**Entries taken from a collection**
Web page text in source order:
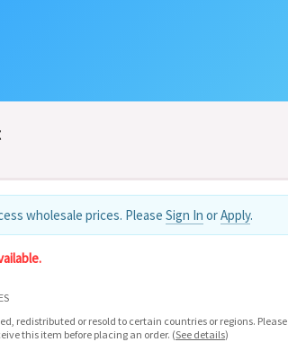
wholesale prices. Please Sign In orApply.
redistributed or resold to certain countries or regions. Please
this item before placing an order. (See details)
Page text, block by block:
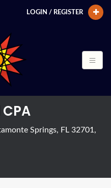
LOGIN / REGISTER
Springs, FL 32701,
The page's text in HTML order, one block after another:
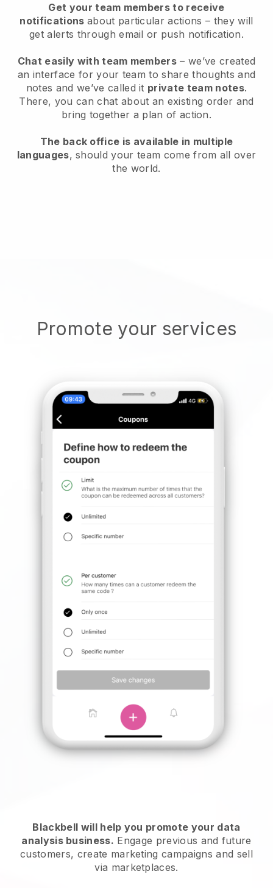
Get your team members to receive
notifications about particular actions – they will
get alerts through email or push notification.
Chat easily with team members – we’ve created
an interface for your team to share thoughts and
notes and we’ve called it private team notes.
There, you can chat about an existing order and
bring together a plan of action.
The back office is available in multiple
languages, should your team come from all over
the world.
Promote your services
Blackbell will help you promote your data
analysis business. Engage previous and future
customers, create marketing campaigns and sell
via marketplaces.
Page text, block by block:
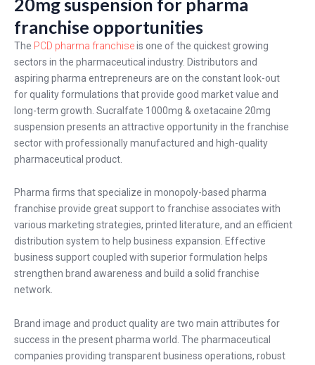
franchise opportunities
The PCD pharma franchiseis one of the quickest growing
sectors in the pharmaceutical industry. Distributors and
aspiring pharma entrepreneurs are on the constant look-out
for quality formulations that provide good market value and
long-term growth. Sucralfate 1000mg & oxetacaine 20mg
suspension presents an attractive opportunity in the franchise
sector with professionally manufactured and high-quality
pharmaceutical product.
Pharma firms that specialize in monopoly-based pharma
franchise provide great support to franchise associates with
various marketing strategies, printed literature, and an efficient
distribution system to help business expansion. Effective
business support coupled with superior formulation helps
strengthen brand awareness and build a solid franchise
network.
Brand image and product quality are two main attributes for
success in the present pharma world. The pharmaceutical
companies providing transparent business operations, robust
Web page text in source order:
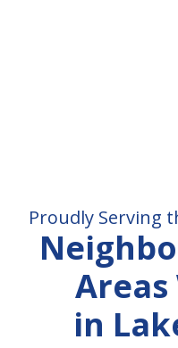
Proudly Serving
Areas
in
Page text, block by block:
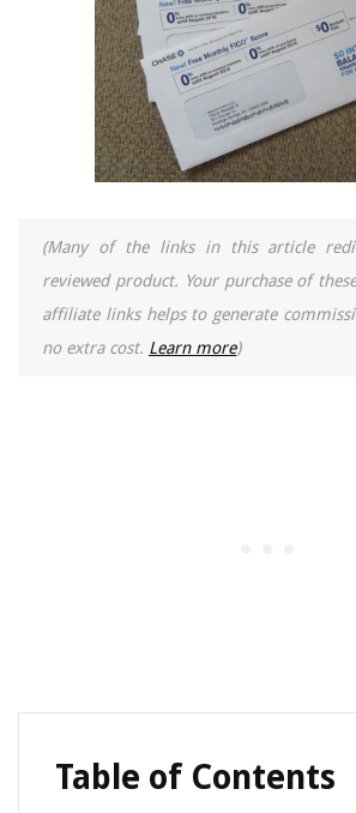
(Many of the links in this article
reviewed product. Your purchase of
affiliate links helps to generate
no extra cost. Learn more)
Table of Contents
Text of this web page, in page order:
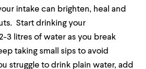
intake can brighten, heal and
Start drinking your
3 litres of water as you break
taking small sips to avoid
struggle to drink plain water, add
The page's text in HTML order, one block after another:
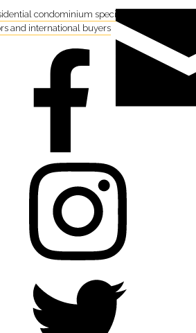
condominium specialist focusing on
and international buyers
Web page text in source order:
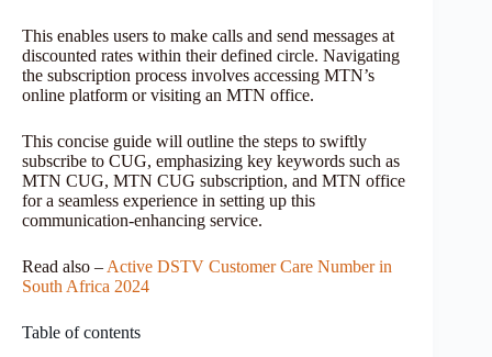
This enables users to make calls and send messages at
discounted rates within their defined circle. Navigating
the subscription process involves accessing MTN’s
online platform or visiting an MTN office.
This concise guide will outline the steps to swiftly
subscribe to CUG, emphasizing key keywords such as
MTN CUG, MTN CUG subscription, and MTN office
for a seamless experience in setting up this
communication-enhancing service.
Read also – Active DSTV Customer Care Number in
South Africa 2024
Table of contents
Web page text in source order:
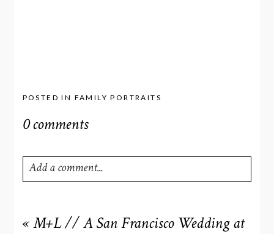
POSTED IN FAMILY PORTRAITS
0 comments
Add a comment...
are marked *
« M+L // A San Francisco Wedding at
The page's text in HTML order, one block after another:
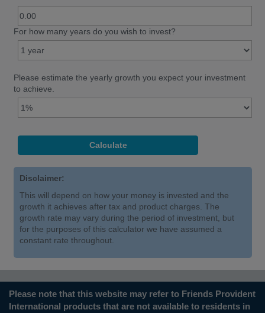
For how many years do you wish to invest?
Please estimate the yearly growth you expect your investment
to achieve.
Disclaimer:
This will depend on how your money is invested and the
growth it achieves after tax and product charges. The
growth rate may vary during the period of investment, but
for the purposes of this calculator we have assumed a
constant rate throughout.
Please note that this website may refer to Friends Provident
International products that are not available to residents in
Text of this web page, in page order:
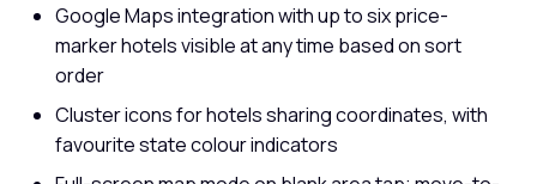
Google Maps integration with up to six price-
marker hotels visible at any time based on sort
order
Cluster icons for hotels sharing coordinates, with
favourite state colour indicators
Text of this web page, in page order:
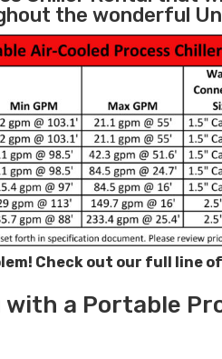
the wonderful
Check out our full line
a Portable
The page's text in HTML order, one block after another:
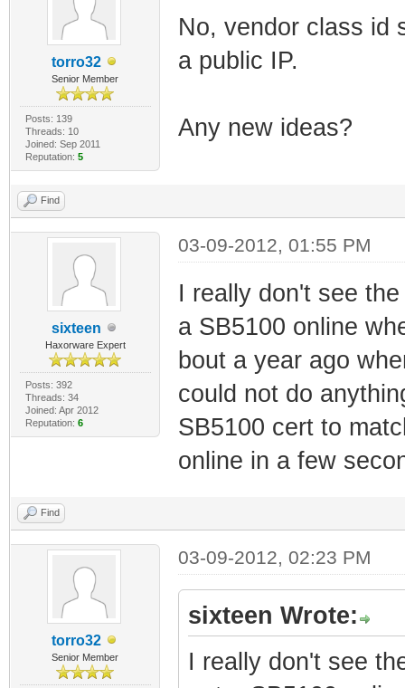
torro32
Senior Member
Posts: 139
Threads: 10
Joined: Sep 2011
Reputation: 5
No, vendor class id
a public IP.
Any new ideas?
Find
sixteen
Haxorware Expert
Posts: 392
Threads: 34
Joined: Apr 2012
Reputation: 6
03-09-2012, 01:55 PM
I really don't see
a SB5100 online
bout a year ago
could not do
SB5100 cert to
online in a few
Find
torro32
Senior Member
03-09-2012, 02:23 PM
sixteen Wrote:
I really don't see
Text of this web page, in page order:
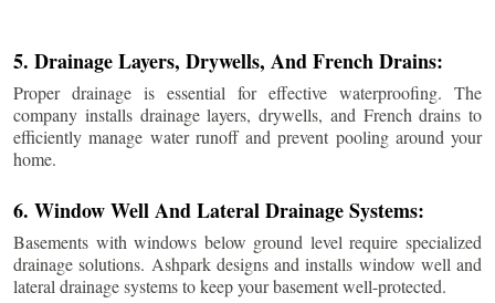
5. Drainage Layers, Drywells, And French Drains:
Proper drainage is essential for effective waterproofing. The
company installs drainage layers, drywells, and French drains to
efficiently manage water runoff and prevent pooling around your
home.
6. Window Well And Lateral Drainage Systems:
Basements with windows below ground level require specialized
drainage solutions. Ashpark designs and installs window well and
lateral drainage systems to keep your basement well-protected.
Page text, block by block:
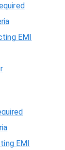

**What the task requires**
Every line of the records above must reappear exactly, though the pictures must not.

**Result for this task**
Web page text in source order:
wholesale prices. Please Sign In orApply.
redistributed or resold to certain countries or regions. Please
this item before placing an order. (See details)
Page text, block by block:
LOGIN / REGISTER
Springs, FL 32701,
The page's text in HTML order, one block after another:
Get your team members to receive
notifications about particular actions – they will
get alerts through email or push notification.
Chat easily with team members – we’ve created
an interface for your team to share thoughts and
notes and we’ve called it private team notes.
There, you can chat about an existing order and
bring together a plan of action.
The back office is available in multiple
languages, should your team come from all over
the world.
Promote your services
Blackbell will help you promote your data
analysis business. Engage previous and future
customers, create marketing campaigns and sell
via marketplaces.
Page text, block by block:
franchise opportunities
The PCD pharma franchiseis one of the quickest growing
sectors in the pharmaceutical industry. Distributors and
aspiring pharma entrepreneurs are on the constant look-out
for quality formulations that provide good market value and
long-term growth. Sucralfate 1000mg & oxetacaine 20mg
suspension presents an attractive opportunity in the franchise
sector with professionally manufactured and high-quality
pharmaceutical product.
Pharma firms that specialize in monopoly-based pharma
franchise provide great support to franchise associates with
various marketing strategies, printed literature, and an efficient
distribution system to help business expansion. Effective
business support coupled with superior formulation helps
strengthen brand awareness and build a solid franchise
network.
Brand image and product quality are two main attributes for
success in the present pharma world. The pharmaceutical
companies providing transparent business operations, robust
Web page text in source order:
Proudly Serving
Areas
in
Page text, block by block:
(Many of the links in this article
reviewed product. Your purchase of
affiliate links helps to generate
no extra cost. Learn more)
Table of Contents
Text of this web page, in page order:
intake can brighten, heal and
Start drinking your
3 litres of water as you break
taking small sips to avoid
struggle to drink plain water, add
The page's text in HTML order, one block after another:
condominium specialist focusing on
and international buyers
Web page text in source order:
This enables users to make calls and send messages at
discounted rates within their defined circle. Navigating
the subscription process involves accessing MTN’s
online platform or visiting an MTN office.
This concise guide will outline the steps to swiftly
subscribe to CUG, emphasizing key keywords such as
MTN CUG, MTN CUG subscription, and MTN office
for a seamless experience in setting up this
communication-enhancing service.
Read also – Active DSTV Customer Care Number in
South Africa 2024
Table of contents
Web page text in source order:
POSTED IN FAMILY PORTRAITS
0 comments
Add a comment...
are marked *
« M+L // A San Francisco Wedding at
The page's text in HTML order, one block after another:
For how many years do you wish to invest?
Please estimate the yearly growth you expect your investment
to achieve.
Disclaimer:
This will depend on how your money is invested and the
growth it achieves after tax and product charges. The
growth rate may vary during the period of investment, but
for the purposes of this calculator we have assumed a
constant rate throughout.
Please note that this website may refer to Friends Provident
International products that are not available to residents in
Text of this web page, in page order:
Google Maps integration with up to six price-
marker hotels visible at any time based on sort
order
Cluster icons for hotels sharing coordinates, with
favourite state colour indicators
Text of this web page, in page order:
the wonderful
Check out our full line
a Portable
The page's text in HTML order, one block after another:
torro32
Senior Member
Posts: 139
Threads: 10
Joined: Sep 2011
Reputation: 5
No, vendor class id
a public IP.
Any new ideas?
Find
sixteen
Haxorware Expert
Posts: 392
Threads: 34
Joined: Apr 2012
Reputation: 6
03-09-2012, 01:55 PM
I really don't see
a SB5100 online
bout a year ago
could not do
SB5100 cert to
online in a few
Find
torro32
Senior Member
03-09-2012, 02:23 PM
sixteen Wrote:
I really don't see
Text of this web page, in page order:
5. Drainage Layers, Drywells, And French Drains:
Proper drainage is essential for effective waterproofing. The
company installs drainage layers, drywells, and French drains to
efficiently manage water runoff and prevent pooling around your
home.
6. Window Well And Lateral Drainage Systems:
Basements with windows below ground level require specialized
drainage solutions. Ashpark designs and installs window well and
lateral drainage systems to keep your basement well-protected.
Page text, block by block:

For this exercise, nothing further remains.